Even the most meticulously selected investment portfolio can plateau out, leaving you with only account maintenance fees and round-trip trade charges to deal with. Luckily, you don’t have to stick with your initial portfolio picks forever; you can upgrade it to maximize returns on investment and minimize risk during volatile times. Here are three ways to take your investment portfolio to the next level.
Choose equities over bonds
Notwithstanding the steadily increasing volatility in the stock market over the past 10 years, equities have been able to hold their ground. In fact, equities have been consistently outperforming bonds. Sure, stocks are relatively riskier than their government-backed counterparts, but a good combination of these two assets in a portfolio can generate handsome returns all while keeping risk at a minimum.
When looking for equities to invest in, go for small capitalization companies over bigger corporations. This can sound counterintuitive due to the riskier nature of smaller companies since they are not yet as financially established as their deeply-pocketed and investor-backed large counterparts.
Albeit, studies show that small companies have been outperforming large companies in the U.S. for almost a century now, with an average annual ROI of 2.1 percent. Internationally, small companies are also beating large companies with an average return of 5.8 percent each year. Thus, moving your investment portfolio from purely large-company equities into a mix of small-to-mid companies can give it a much-needed boost.
Keep growing as an investor
Like many skills in life, investing requires deliberate practice and consistent growth. You need to keep growing your knowledge base and experience in order to adapt your trading approach and strategies when the market shifts. Although it would be much simpler if the market just stays in a bullish or bearish cycle for a prolonged period of time, that is rarely the case. On a daily basis, prices will move in all directions. To avoid the risk that comes with market volatility, keep learning.
There are dozens of educational materials out there that can help you learn more about risk management strategies, portfolio diversification, and alternatives to traditional assets. Options Animal, for instance, gives you a detailed walkthrough of options trading including credit spreads, bull puts, bear calls, and Iron Condor. There are free videos of getting started with options investing, such as what an option is, how it works, and what strike prices are.

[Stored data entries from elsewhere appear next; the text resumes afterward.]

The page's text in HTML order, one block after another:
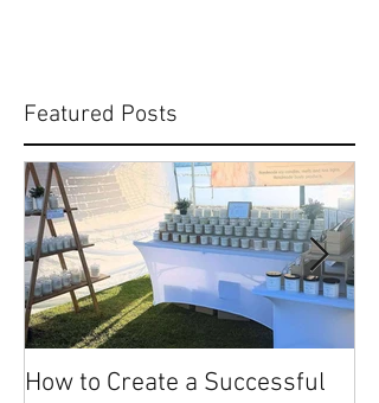
Featured Posts
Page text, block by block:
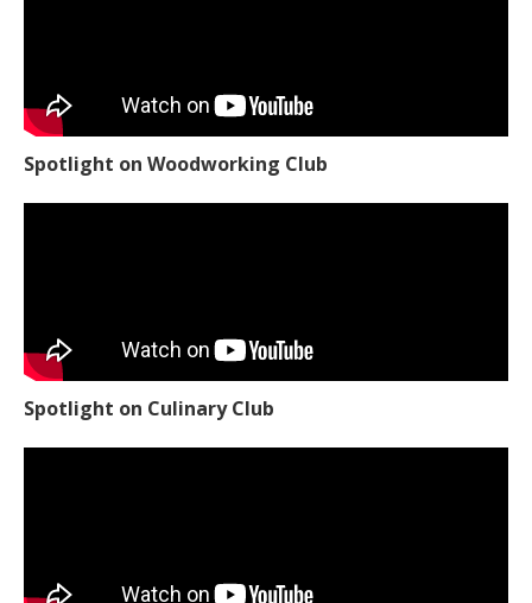
Spotlight on Woodworking Club
Spotlight on Culinary Club
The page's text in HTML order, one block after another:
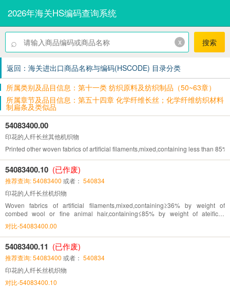
2026年海关HS编码查询系统
⌕ x 搜索
返回：海关进出口商品名称与编码(HSCODE) 目录分类
所属类别及品目信息：第十一类 纺织原料及纺织制品（50~63章）
所属章节及品目信息：第五十四章 化学纤维长丝；化学纤维纺织材料
制扁条及类似品
54083400.00
印花的人纤长丝其他机织物
Printed other woven fabrics of artificial filaments,mixed,containing less than
54083400.10 (已作废)
推荐查询: 54083400 或者： 540834
印花的人纤长丝机织物
Woven fabrics of artificial filaments,mixed,containing≥36% by weight of
combed wool or fine animal hair,containing≤85% by weight of ateificial
fibres,printed
对比-54083400.00
54083400.11 (已作废)
推荐查询: 54083400 或者： 540834
印花的人纤长丝机织物
对比-54083400.10
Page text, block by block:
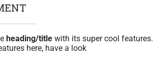
heading/titlewith its super cool features.
here, have a look

By studying the markets regularly, you can adopt habits that better serve your investment goals and adapt to the ever-changing market conditions.

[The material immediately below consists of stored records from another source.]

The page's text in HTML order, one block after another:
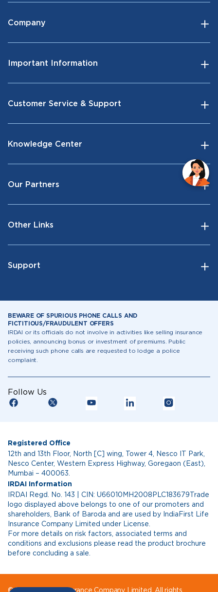
Company
Important Information
Customer Service & Support
Knowledge Center
Our Partners
Other Links
Support
BEWARE OF SPURIOUS PHONE CALLS AND
FICTITIOUS/FRAUDULENT OFFERS
IRDAI or its officials do not involve in activities like selling insurance
policies, announcing bonus or investment of premiums. Public
receiving such phone calls are requested to lodge a police
complaint.
Follow Us
Registered Office
12th and 13th Floor, North [C] wing, Tower 4, Nesco IT Park,
Nesco Center, Western Express Highway, Goregaon (East),
Mumbai – 400063.
IRDAI Information
IRDAI Regd. No. 143 | CIN: U66010MH2008PLC183679Trade
logo displayed above belongs to one of our promoters and
shareholders, Bank of Baroda and are used by IndiaFirst Life
Insurance Company Limited under License.
For more details on risk factors, associated terms and
conditions and exclusions please read the product brochure
before concluding a sale.
© IndiaFirst Life Insurance Company Limited. All rights

Technology has taken the investing industry from zero to sixty in a matter of a few decades. Today, anyone with a smartphone and internet connection can invest their money without having to go through all the bureaucratic red tape that existed before. Gone are the days when you had to phone in every order to your broker and then wait minutes for a confirmation on your order.
Today’s investors can easily find which brokerage firms have the cheapest transaction fees and open/close positions in a few clicks of the mouse button or a few taps of their phone screen. Platforms, like Robinhood, are only a few of the many 21st century tools out there that are changing the way people invest.
Another great example of technology that empowers today’s investors is the robo advisor. Firms, like Acorns and Betterment, have created these software programs to manage client portfolios using sophisticated algorithms. A vast majority of robo advisors focus on low-cost exchange-traded funds, but more programs are being released to cater to other financial assets.
For many people, their investment portfolio is what they rely on for their retirement nest or acts as an emergency fund in dire times. In such cases, you’d want your investment portfolio to perform at their best. Even after taxes, broker fees, and inflation have been accounted for, an upgraded investment portfolio can produce modest and livable returns.
DISCLAIMER: This article expresses my own ideas and opinions. Any information I have shared are from sources that I believe to be reliable and accurate. I did not receive any financial compensation for writing this post, nor do I own any shares in any company I’ve mentioned. I encourage any reader to do their own diligent research first before making any investment decisions.